Kuruluşların, büyüme ve kâr rakamlarının yanı sıra sağlıklarını da ölçüp, bu ölçüm sonuçlarını  performans kriterlerinden biri yapmalarının zamanı çoktan geldi. Bunu da sürdürülebilirlikle ilgili duyarlılığı gün geçtikçe artan kamuoyunu mutlu etmek amacı ile bir nevi yasak savmak için değil, içselleştirerek uygulamaları lazım. Bu da köklü bir dönüşüm demek. Bu dönüşüme dair değerlendirilmesi gerek temel noktalar, öneriler ve şu an için henüz çözümlenmemiş konular bu yazının konusunu oluşturuyor.


Sağlıklı kuruluşlar: Sürdürülebilir bir topluma katkıda bulunmak için iş dünyasını dönüştürmek

İklim, doğa ve sosyal adalet alanlarındaki küresel krizlerin hafifletilmesinde işletmeler  nasıl bir rol oynayabilir? Ve bu rol, işletmelerin çalışanları, liderleri, paydaşları ile onları desteklemek isteyenler için ne anlama gelir? Bu yazıda, Ben Kellard ve meslektaşları seçenekleri ‘sağlık’ merceğinden inceliyorlar.

COP26’da düşük karbon ekonomisinin geleceğine ilişkin kararlar alınırken işletmelerin sürdürülebilir bir geleceğe geniş kapsamlı geçişi nasıl destekleyebileceklerini anlamak hem işletmelere liderlik edenler hem de danışmanlık yapanlar için öncelikli bir ihtiyaçtır. Pandeminin de fazlasıyla gösterdiği gibi sağlık, refahın ve esenliğin asli bir unsurudur ve sürdürülebilir ekonomilerin temelinde yer alır.

Ekim ayında bir düzine uygulayıcı, kuruluşların amaçlarına açıklık kazandırma ve sürdürülebilir bir amaç oluşturma yolunda cesur adımlar atarak toplumda oynayabilecekleri etkili rolü keşfetmeye yönelik ortak bir ihtiyaç ve merak hissi ile bir araya geldi. İklim, doğa ve sosyal eşitsizlik gibi birbiriyle bağlantılı küresel krizlerin arka planında bu var. Peki, işletmeler nasıl bir rol oynayabilir ve bu rol işletmelerin çalışanları, liderleri, paydaşları ve onları desteklemek isteyenler için ne anlama gelir?
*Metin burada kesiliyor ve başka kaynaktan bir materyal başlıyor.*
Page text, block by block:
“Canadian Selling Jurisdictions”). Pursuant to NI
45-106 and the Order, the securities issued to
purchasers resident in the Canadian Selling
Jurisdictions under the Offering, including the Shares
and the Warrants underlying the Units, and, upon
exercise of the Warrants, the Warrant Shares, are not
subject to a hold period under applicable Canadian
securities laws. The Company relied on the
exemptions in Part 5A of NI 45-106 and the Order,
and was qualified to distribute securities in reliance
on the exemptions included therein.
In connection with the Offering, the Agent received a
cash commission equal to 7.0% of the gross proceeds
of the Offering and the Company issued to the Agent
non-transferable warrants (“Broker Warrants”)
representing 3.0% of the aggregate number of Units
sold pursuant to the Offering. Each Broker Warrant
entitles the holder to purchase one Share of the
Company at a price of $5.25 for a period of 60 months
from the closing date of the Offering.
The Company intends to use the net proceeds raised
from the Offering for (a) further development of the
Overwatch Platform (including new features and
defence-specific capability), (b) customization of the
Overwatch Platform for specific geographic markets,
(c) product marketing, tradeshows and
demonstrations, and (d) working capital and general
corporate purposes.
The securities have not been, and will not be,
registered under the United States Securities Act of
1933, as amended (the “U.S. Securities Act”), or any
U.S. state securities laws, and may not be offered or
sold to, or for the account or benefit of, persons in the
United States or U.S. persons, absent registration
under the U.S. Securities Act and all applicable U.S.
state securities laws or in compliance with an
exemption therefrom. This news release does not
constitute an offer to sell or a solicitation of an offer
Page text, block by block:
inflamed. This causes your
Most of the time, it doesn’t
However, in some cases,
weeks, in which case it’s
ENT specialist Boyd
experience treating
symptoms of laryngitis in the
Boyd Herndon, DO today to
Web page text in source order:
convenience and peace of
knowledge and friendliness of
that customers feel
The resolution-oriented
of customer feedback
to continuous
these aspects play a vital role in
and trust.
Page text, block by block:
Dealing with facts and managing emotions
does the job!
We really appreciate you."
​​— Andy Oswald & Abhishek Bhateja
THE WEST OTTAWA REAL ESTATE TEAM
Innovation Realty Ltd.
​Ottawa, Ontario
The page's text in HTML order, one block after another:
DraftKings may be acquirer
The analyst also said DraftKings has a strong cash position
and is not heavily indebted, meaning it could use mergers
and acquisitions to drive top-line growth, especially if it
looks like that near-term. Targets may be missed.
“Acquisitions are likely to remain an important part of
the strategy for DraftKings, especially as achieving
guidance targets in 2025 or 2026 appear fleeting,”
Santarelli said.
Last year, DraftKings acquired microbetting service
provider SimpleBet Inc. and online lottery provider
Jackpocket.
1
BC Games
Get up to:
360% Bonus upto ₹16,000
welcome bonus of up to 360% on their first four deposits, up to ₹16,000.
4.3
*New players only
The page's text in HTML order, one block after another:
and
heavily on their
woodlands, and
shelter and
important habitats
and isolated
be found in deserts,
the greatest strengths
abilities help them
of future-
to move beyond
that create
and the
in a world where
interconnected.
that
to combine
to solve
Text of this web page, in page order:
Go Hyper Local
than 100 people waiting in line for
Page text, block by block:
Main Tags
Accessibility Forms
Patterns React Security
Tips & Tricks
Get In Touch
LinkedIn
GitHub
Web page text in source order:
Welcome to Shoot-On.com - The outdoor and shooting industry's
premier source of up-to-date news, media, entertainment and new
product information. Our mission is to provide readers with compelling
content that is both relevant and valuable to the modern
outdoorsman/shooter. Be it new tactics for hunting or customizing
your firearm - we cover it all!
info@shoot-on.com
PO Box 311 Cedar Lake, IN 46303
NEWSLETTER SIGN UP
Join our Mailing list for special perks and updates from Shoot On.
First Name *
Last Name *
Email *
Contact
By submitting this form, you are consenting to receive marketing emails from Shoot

Aşağıda, bir dizi diyalog sonucunda ortaya çıkan görüşlerin geniş bir özeti ve ilgili literatüre yönlendirmeler yer almaktadır. Buradaki amaç, iş dünyasının toplumdaki rolüne ilişkin tartışmalara katkıda bulunmak için bu uygulayıcı grubundan ortaya çıkan temel içgörüleri ve yanıtlanmamış soruları özetlemek ve paylaşmaktır.

1. Yaşayan ekosistemler olarak sağlıklı kuruluşlar

Diyaloglarımızda sağlık, sadece kuruluşları değil, aynı zamanda hizmet ettikleri insanlar ile çalışanlarını ve daha geniş kapsamda faaliyet gösterdikleri ekonomiyi, toplumu ve gezegeni görmek bakımından güçlü bir perspektif olarak öne çıktı. Gezegenin sağlığı kavramı, dünya çapında sağlık, refah ve eşitliğin yanı sıra insan sağlığının ve nihayetinde hayatta kalmamızın bağlı olduğu doğal sistemlerin durumunu araştırır (Gezegenin Sağlığı Komisyonu). Bu kavram, bir kuruluşu birçok katılımcıdan oluşan sağlıklı, yaşayan bir ekosistem olarak görmeye uygun bütünsel bir yaklaşıma izin verir. Kuruluşun sağlığını mümkün kılan ve destekleyen ağlar veya ekosistem arasındaki bağlantıları ve karşılıklılığı yansıtır. Her biri diğerinin sağlığına muhtaçtır.

Sağlık, sırf büyümüş olmak için büyümenin aksine, sürekli inovasyonu ve yenilenmeyi içeren evrimi de ifade eder. Sağlık, bir kuruluşun ekosistemdeki veya toplumdaki rolü göz önüne alındığında, en uygun büyüklüğünü ve biçimini bularak başarıya ulaştığını ileri sürer. Süreç içinde tüm ekosistemin sağlığını destekleyen bir büyüme türü önerir.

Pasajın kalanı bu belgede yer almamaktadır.